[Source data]
--- START ---

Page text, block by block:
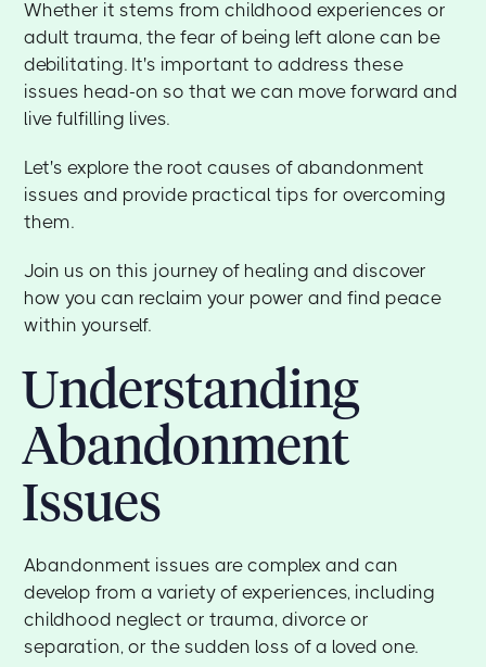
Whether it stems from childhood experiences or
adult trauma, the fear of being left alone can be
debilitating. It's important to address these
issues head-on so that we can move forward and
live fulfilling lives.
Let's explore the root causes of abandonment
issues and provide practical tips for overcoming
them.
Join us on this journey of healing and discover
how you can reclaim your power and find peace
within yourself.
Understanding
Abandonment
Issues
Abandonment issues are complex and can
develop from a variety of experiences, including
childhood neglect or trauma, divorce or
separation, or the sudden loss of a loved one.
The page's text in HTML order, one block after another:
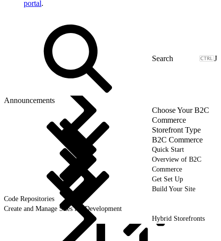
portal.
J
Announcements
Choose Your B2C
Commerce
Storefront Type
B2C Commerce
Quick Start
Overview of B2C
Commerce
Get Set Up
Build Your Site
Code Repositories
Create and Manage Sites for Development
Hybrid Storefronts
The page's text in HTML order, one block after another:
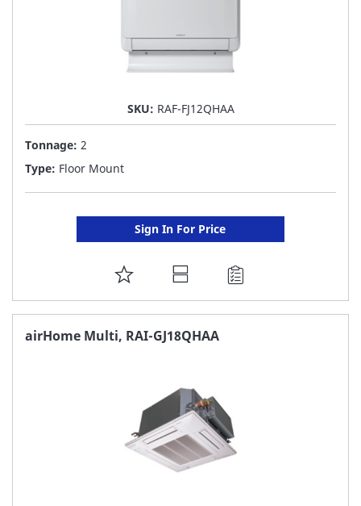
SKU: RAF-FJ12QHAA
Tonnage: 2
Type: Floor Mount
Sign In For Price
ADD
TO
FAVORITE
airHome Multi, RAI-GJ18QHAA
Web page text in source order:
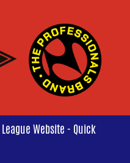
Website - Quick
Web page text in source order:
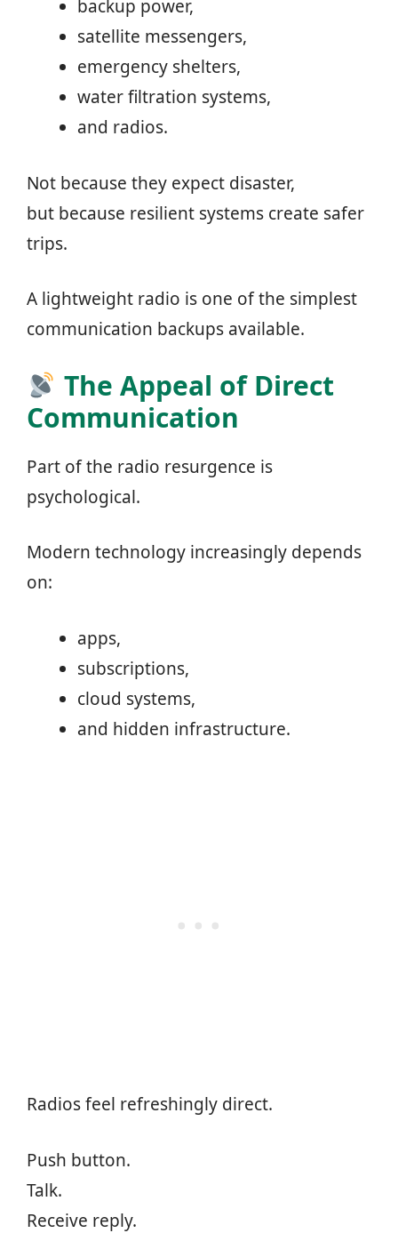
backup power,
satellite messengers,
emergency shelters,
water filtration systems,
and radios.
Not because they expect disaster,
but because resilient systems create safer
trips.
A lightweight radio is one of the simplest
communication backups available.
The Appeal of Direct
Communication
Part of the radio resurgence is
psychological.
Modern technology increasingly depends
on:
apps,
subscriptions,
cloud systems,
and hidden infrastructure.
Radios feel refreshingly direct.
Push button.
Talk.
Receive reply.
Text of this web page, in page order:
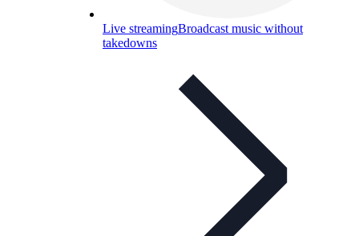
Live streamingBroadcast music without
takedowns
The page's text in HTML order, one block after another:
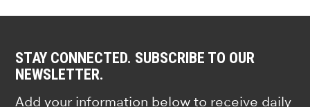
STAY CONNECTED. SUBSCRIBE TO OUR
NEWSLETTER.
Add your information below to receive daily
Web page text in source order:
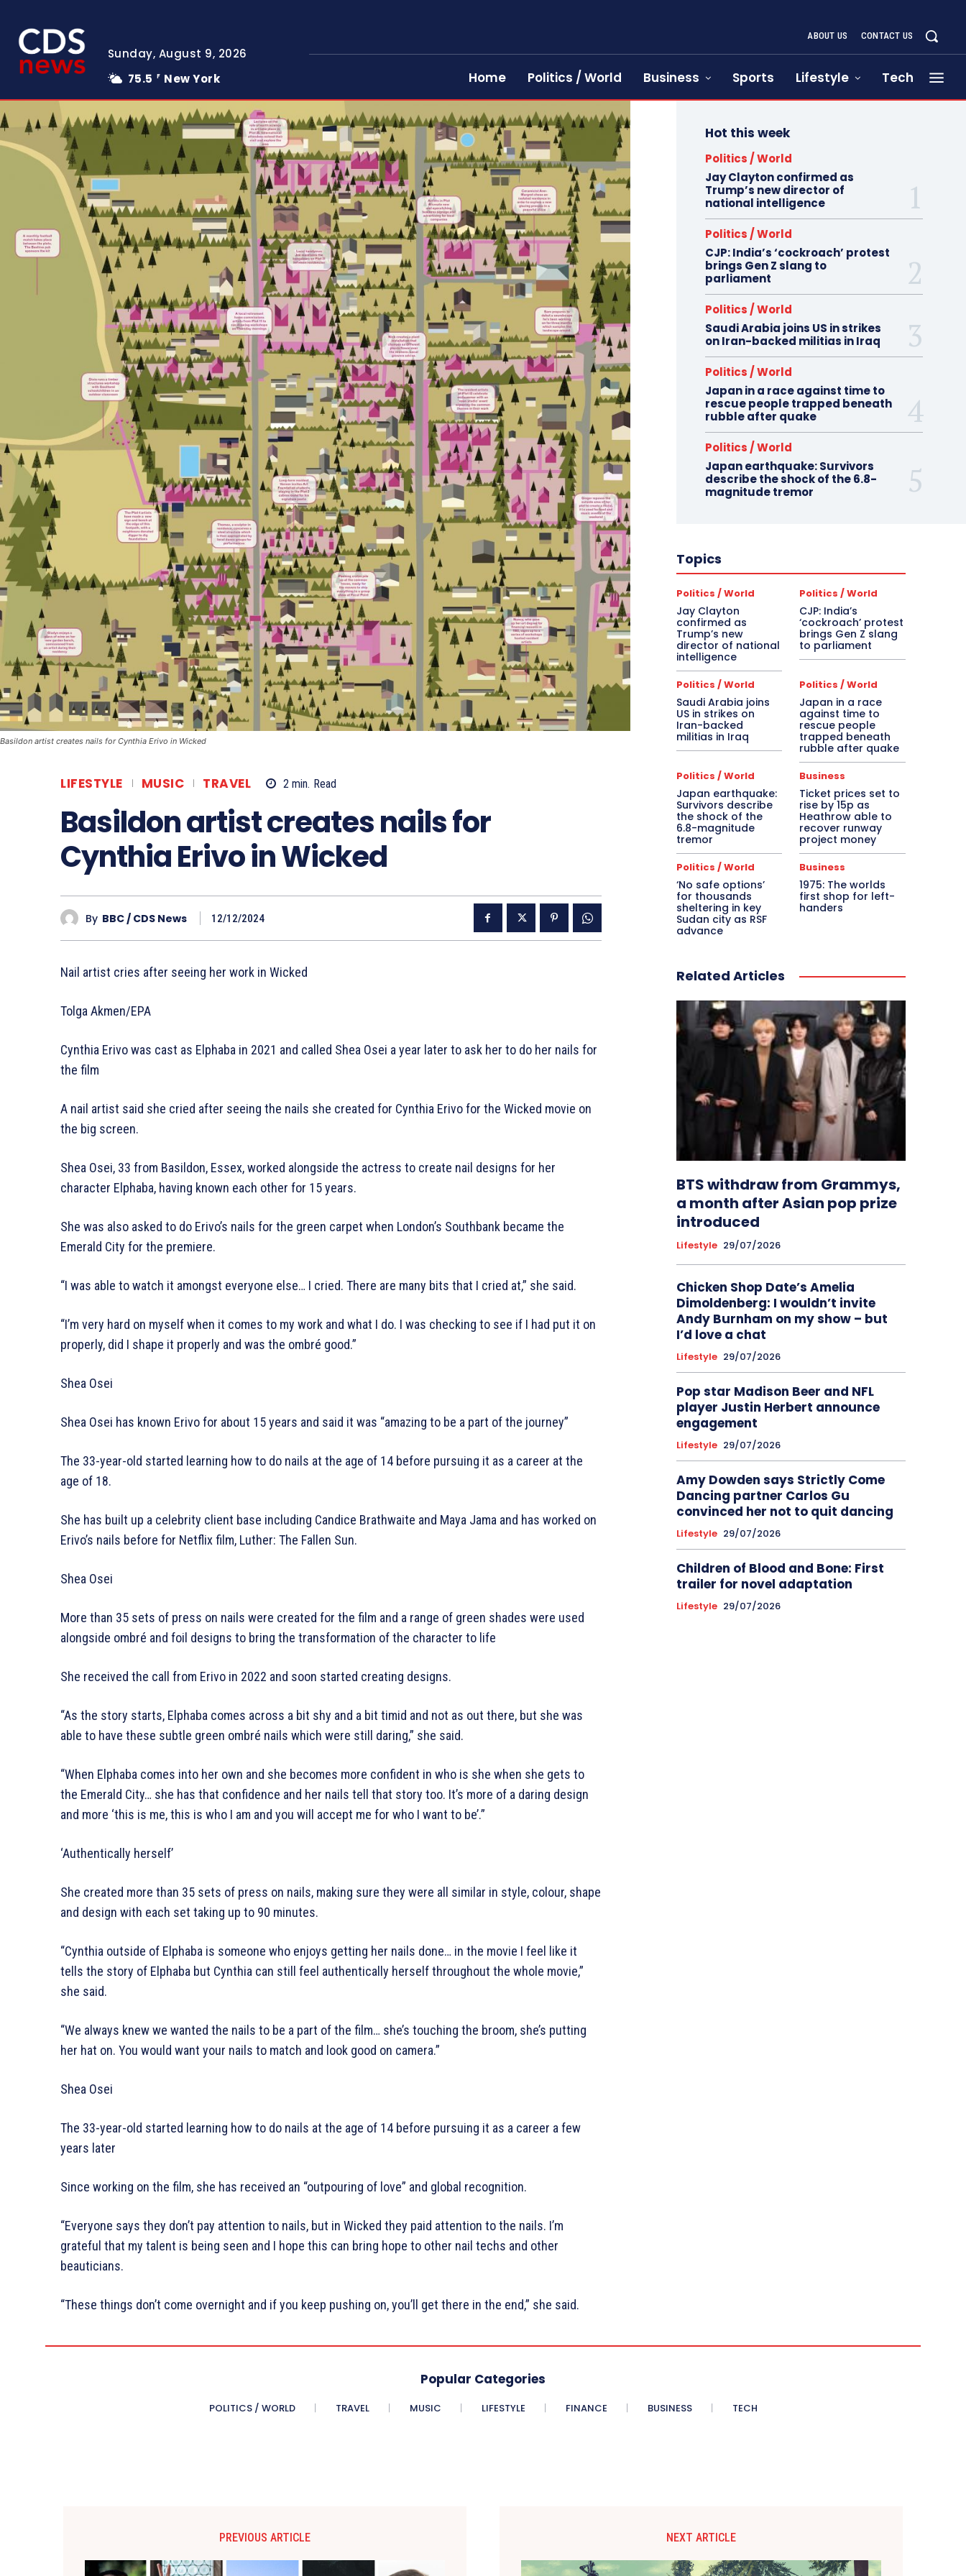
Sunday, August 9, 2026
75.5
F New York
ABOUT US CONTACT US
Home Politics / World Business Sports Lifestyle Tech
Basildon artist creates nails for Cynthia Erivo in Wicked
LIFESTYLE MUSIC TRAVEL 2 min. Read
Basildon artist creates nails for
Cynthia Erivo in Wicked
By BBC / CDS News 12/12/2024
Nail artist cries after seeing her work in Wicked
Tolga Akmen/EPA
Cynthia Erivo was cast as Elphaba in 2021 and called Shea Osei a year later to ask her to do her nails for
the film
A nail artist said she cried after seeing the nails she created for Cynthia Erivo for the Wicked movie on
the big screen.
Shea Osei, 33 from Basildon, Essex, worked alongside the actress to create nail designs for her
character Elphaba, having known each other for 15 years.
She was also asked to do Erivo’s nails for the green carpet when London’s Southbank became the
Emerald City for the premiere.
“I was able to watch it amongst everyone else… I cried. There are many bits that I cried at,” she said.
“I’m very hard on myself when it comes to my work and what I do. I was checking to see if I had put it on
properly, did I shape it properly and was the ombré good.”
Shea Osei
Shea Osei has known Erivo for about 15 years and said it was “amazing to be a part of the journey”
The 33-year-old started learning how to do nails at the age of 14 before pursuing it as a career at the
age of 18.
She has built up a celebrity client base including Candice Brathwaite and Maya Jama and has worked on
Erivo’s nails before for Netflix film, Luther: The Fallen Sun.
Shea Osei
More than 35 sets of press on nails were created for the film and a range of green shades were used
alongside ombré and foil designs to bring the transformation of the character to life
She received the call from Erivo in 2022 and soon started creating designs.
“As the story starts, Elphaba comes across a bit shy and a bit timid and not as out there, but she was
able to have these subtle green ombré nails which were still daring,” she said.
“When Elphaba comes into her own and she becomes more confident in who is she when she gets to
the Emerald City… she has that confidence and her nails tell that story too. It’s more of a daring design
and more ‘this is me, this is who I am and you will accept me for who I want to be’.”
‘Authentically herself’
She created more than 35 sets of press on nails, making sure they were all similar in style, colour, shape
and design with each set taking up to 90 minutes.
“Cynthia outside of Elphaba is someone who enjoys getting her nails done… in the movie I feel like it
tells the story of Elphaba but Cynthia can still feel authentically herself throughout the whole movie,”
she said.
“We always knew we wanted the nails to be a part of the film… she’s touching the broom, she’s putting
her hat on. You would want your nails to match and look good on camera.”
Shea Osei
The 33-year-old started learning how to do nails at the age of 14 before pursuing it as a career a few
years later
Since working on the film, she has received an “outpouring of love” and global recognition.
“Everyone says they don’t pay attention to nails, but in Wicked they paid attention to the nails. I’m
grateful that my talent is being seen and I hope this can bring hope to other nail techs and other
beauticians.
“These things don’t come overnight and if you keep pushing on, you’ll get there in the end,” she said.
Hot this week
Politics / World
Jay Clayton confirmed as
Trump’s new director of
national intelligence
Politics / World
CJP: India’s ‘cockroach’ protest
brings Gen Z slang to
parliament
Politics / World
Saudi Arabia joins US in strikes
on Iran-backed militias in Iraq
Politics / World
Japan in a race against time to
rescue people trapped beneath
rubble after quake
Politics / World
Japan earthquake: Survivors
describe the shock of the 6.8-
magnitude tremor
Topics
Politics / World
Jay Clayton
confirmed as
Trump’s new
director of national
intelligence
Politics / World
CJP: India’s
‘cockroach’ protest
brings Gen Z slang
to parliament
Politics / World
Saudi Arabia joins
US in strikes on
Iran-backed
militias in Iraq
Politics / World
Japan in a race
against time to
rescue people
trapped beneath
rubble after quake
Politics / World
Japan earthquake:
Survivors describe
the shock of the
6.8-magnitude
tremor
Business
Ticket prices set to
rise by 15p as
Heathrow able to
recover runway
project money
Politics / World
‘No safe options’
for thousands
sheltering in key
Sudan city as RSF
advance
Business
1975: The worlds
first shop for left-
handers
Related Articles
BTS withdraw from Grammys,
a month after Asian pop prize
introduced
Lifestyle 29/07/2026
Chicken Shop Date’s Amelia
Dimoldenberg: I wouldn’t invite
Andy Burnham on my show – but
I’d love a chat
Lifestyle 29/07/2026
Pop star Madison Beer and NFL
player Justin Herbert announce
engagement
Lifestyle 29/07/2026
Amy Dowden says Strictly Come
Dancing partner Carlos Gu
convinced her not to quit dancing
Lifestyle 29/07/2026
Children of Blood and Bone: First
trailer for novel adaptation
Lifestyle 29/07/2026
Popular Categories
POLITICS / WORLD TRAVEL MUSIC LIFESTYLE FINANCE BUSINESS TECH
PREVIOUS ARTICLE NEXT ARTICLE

--- END ---

• WHAT THE TASK REQUIRES
Set every record down exactly, omitting pictures.

• SOLUTION
Page text, block by block:
Whether it stems from childhood experiences or
adult trauma, the fear of being left alone can be
debilitating. It's important to address these
issues head-on so that we can move forward and
live fulfilling lives.
Let's explore the root causes of abandonment
issues and provide practical tips for overcoming
them.
Join us on this journey of healing and discover
how you can reclaim your power and find peace
within yourself.
Understanding
Abandonment
Issues
Abandonment issues are complex and can
develop from a variety of experiences, including
childhood neglect or trauma, divorce or
separation, or the sudden loss of a loved one.
The page's text in HTML order, one block after another:
portal.
J
Announcements
Choose Your B2C
Commerce
Storefront Type
B2C Commerce
Quick Start
Overview of B2C
Commerce
Get Set Up
Build Your Site
Code Repositories
Create and Manage Sites for Development
Hybrid Storefronts
The page's text in HTML order, one block after another:
SKU: RAF-FJ12QHAA
Tonnage: 2
Type: Floor Mount
Sign In For Price
ADD
TO
FAVORITE
airHome Multi, RAI-GJ18QHAA
Web page text in source order:
Website - Quick
Web page text in source order:
backup power,
satellite messengers,
emergency shelters,
water filtration systems,
and radios.
Not because they expect disaster,
but because resilient systems create safer
trips.
A lightweight radio is one of the simplest
communication backups available.
The Appeal of Direct
Communication
Part of the radio resurgence is
psychological.
Modern technology increasingly depends
on:
apps,
subscriptions,
cloud systems,
and hidden infrastructure.
Radios feel refreshingly direct.
Push button.
Talk.
Receive reply.
Text of this web page, in page order:
Live streamingBroadcast music without
takedowns
The page's text in HTML order, one block after another:
STAY CONNECTED. SUBSCRIBE TO OUR
NEWSLETTER.
Add your information below to receive daily
Web page text in source order:
Sunday, August 9, 2026
75.5
F New York
ABOUT US CONTACT US
Home Politics / World Business Sports Lifestyle Tech
Basildon artist creates nails for Cynthia Erivo in Wicked
LIFESTYLE MUSIC TRAVEL 2 min. Read
Basildon artist creates nails for
Cynthia Erivo in Wicked
By BBC / CDS News 12/12/2024
Nail artist cries after seeing her work in Wicked
Tolga Akmen/EPA
Cynthia Erivo was cast as Elphaba in 2021 and called Shea Osei a year later to ask her to do her nails for
the film
A nail artist said she cried after seeing the nails she created for Cynthia Erivo for the Wicked movie on
the big screen.
Shea Osei, 33 from Basildon, Essex, worked alongside the actress to create nail designs for her
character Elphaba, having known each other for 15 years.
She was also asked to do Erivo’s nails for the green carpet when London’s Southbank became the
Emerald City for the premiere.
“I was able to watch it amongst everyone else… I cried. There are many bits that I cried at,” she said.
“I’m very hard on myself when it comes to my work and what I do. I was checking to see if I had put it on
properly, did I shape it properly and was the ombré good.”
Shea Osei
Shea Osei has known Erivo for about 15 years and said it was “amazing to be a part of the journey”
The 33-year-old started learning how to do nails at the age of 14 before pursuing it as a career at the
age of 18.
She has built up a celebrity client base including Candice Brathwaite and Maya Jama and has worked on
Erivo’s nails before for Netflix film, Luther: The Fallen Sun.
Shea Osei
More than 35 sets of press on nails were created for the film and a range of green shades were used
alongside ombré and foil designs to bring the transformation of the character to life
She received the call from Erivo in 2022 and soon started creating designs.
“As the story starts, Elphaba comes across a bit shy and a bit timid and not as out there, but she was
able to have these subtle green ombré nails which were still daring,” she said.
“When Elphaba comes into her own and she becomes more confident in who is she when she gets to
the Emerald City… she has that confidence and her nails tell that story too. It’s more of a daring design
and more ‘this is me, this is who I am and you will accept me for who I want to be’.”
‘Authentically herself’
She created more than 35 sets of press on nails, making sure they were all similar in style, colour, shape
and design with each set taking up to 90 minutes.
“Cynthia outside of Elphaba is someone who enjoys getting her nails done… in the movie I feel like it
tells the story of Elphaba but Cynthia can still feel authentically herself throughout the whole movie,”
she said.
“We always knew we wanted the nails to be a part of the film… she’s touching the broom, she’s putting
her hat on. You would want your nails to match and look good on camera.”
Shea Osei
The 33-year-old started learning how to do nails at the age of 14 before pursuing it as a career a few
years later
Since working on the film, she has received an “outpouring of love” and global recognition.
“Everyone says they don’t pay attention to nails, but in Wicked they paid attention to the nails. I’m
grateful that my talent is being seen and I hope this can bring hope to other nail techs and other
beauticians.
“These things don’t come overnight and if you keep pushing on, you’ll get there in the end,” she said.
Hot this week
Politics / World
Jay Clayton confirmed as
Trump’s new director of
national intelligence
Politics / World
CJP: India’s ‘cockroach’ protest
brings Gen Z slang to
parliament
Politics / World
Saudi Arabia joins US in strikes
on Iran-backed militias in Iraq
Politics / World
Japan in a race against time to
rescue people trapped beneath
rubble after quake
Politics / World
Japan earthquake: Survivors
describe the shock of the 6.8-
magnitude tremor
Topics
Politics / World
Jay Clayton
confirmed as
Trump’s new
director of national
intelligence
Politics / World
CJP: India’s
‘cockroach’ protest
brings Gen Z slang
to parliament
Politics / World
Saudi Arabia joins
US in strikes on
Iran-backed
militias in Iraq
Politics / World
Japan in a race
against time to
rescue people
trapped beneath
rubble after quake
Politics / World
Japan earthquake:
Survivors describe
the shock of the
6.8-magnitude
tremor
Business
Ticket prices set to
rise by 15p as
Heathrow able to
recover runway
project money
Politics / World
‘No safe options’
for thousands
sheltering in key
Sudan city as RSF
advance
Business
1975: The worlds
first shop for left-
handers
Related Articles
BTS withdraw from Grammys,
a month after Asian pop prize
introduced
Lifestyle 29/07/2026
Chicken Shop Date’s Amelia
Dimoldenberg: I wouldn’t invite
Andy Burnham on my show – but
I’d love a chat
Lifestyle 29/07/2026
Pop star Madison Beer and NFL
player Justin Herbert announce
engagement
Lifestyle 29/07/2026
Amy Dowden says Strictly Come
Dancing partner Carlos Gu
convinced her not to quit dancing
Lifestyle 29/07/2026
Children of Blood and Bone: First
trailer for novel adaptation
Lifestyle 29/07/2026
Popular Categories
POLITICS / WORLD TRAVEL MUSIC LIFESTYLE FINANCE BUSINESS TECH
PREVIOUS ARTICLE NEXT ARTICLE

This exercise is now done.